Records from a collection
* * *

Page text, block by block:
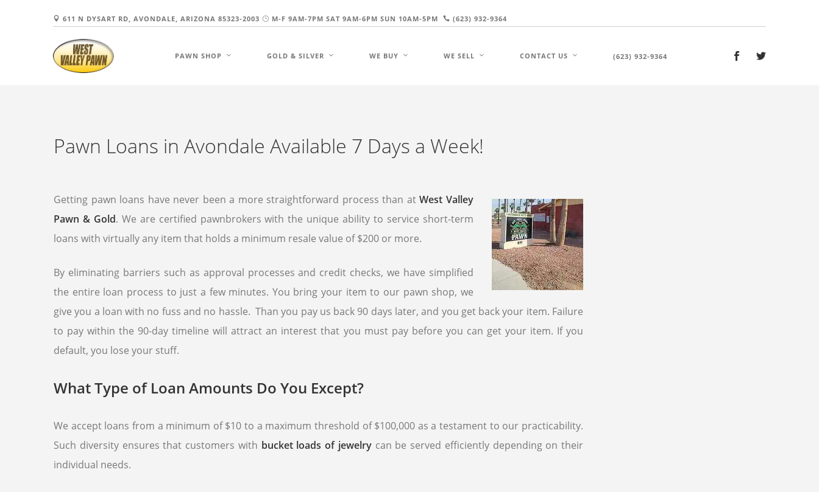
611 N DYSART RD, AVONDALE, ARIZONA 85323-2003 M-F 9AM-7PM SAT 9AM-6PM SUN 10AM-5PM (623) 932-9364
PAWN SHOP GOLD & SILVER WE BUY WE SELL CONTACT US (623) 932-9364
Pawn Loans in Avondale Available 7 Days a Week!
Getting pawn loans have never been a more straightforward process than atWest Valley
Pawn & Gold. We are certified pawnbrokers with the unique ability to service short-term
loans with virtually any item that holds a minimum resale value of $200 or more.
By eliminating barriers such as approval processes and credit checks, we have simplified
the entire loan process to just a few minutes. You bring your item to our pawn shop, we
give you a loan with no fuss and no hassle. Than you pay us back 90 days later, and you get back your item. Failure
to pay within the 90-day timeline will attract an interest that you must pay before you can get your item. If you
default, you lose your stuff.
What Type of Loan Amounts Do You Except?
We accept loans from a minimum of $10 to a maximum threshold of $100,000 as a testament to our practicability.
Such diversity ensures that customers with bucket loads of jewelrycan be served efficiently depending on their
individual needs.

* * *

TASK PROMPT:
The answer to this exercise is one number: how many lines of the records above contain the string "your".

TASK OUTPUT:
4